Photoreceptor transduction
The resting potential of the photoreceptor plasma membrane in the dark is quite low, around 40 mV. The light generates a hyperpolarizing receptor potential, the amplitude of which is associated to the light intensity as shown in figure below:
Figure: Cone receptor potentials in response to light flashes of increasing relative intensity (1, 4, and 16).
The hyperpolarization is created by the light-evoked closure of cyclic nucleotide-gated cation channels which are open in the dark. The common, relatively depolarized, condition of the photoreceptor is caused by the flow of dark current, as shown in figure below:
Figure: The ionic basis of the rod photoreceptor dark current.
The cyclic nucleotide-gated cation channel permits Na+ and Ca2+ ions to flow into the outer part in darkness. Na+ ions are actively extruded by the Na+-K+ ATPase in the inner segment. Ca2+ leaves the photoreceptor through a Na+–K+–Ca2+transporter. Whenever light photons strike the outer part a cascade of biochemical events is initiated that result in the closure of the cation channels, decreasing the dark current, and hyperpolarizing the photoreceptor. The transduction procedure in rod cells is well understood. Rhodopsin consists of a G-protein-coupled receptor, opsin, and a prosthetic group, retinal, synthesize by retinol dehydrogenase from retinol (i.e., vitamin A). The retinol cannot be synthesized denovo in mammals and therefore should be supplied in the diet.
In the dark, retinal is present as the 11-cis-isomer. The light causes photo-isomerization to the all-trans isomer. The isomerization takes place within a few picoseconds of the photon being absorbed and triggers a sequence of conformational changes in the rhodopsin to form photoexcited rhodopsin (R*). The Photoexcited rhodopsin couples with a G-protein, transducin (Gt) and swapping of GDP for GTP takes place. The GTP-bound form of the transducin alpha subunit activates a phosphodiesterase (PDE) that catalyzes the hydrolysis of 3’, 5’-cyclic guanosine monophosphate to 5’-GMP. This decreases the concentration of cGMP in the photoreceptor and therefore the cation channels, generally kept open by the cyclic nucleotide, close as shown in figure below:
Figure: The role of transducin in photoreceptor transduction. Here, T=transducin; PDE=phosphodiesterase.
This second messenger cascade has a big amplification. A single photon activates around 500 transducin molecules, closes hundreds of cation channels, and blocking the influx of 106 Na+ ions to cause a hyperpolarization of around 1 mV.

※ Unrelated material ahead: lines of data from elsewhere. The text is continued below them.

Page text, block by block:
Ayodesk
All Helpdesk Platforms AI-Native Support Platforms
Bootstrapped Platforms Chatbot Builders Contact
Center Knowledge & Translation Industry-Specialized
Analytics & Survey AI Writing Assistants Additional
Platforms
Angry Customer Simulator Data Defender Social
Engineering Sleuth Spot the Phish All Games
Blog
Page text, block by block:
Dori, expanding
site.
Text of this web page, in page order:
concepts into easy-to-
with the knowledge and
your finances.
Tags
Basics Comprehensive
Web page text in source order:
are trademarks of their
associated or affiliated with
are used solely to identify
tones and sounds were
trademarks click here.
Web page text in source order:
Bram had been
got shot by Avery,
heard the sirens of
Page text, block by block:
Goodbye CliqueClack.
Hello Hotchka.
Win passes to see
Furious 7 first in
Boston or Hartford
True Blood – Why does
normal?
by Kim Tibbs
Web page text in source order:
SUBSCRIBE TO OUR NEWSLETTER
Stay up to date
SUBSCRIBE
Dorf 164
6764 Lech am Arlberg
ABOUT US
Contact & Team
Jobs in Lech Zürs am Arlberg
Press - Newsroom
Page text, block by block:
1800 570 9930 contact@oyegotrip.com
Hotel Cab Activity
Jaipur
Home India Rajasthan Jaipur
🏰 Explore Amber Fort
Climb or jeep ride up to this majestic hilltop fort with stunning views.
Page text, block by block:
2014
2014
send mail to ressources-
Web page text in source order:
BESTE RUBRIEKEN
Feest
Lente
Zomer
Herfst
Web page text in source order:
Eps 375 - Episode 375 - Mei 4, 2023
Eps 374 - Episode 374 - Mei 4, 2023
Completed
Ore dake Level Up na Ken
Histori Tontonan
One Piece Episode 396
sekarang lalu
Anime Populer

Numerous mechanisms act in sequence to terminate the cascade:
- Similar to other G proteins, transducin has an intrinsic GTPase that hydrolyzes the bound GTP to GDP, stopping the activation of PDE.
- The Photoexcited rhodopsin is phosphorylated by rhodopsin kinase, and then ties arrestin that block the binding of transducin.
- Within a few seconds the bond between retinal and opsin in photoexcited rhodopsin spontaneously hydrolyzes and the all-trans retinal diffuses away from the opsin. In high levels most of the rhodopsin exists in this dissociated state in which it is explained as being bleached and the rod said to be saturated. The regeneration of rhodopsin takes place in the dark: retinal isomerase catalyzes the isomerization of the all-trans isomer to the 11-cis isomer which then re-associates with the opsin. This procedure underlies dark adaptation.
The restoration of dark state, additionally, needs the synthesis of cGMP. This is catalyzed by guanylate cyclase. Light adaptation, in which the photoreceptors become less sensitive during light exposure, permits them to respond to levels of illumination which vary by as much as four orders of magnitude as shown in figure. Light-evoked closure of the cation channels decreases Ca2+influx, therefore the Ca2+ concentration in the rod outer segment falls. As Ca2+ generally inhibits the guanylyl cyclase required for cGMP synthesis, this drop in Ca2+ concentration increases the creation of cGMP, offsetting its destruction by the light.
Figure: The role of Ca2+ in photoreceptor light adaptation.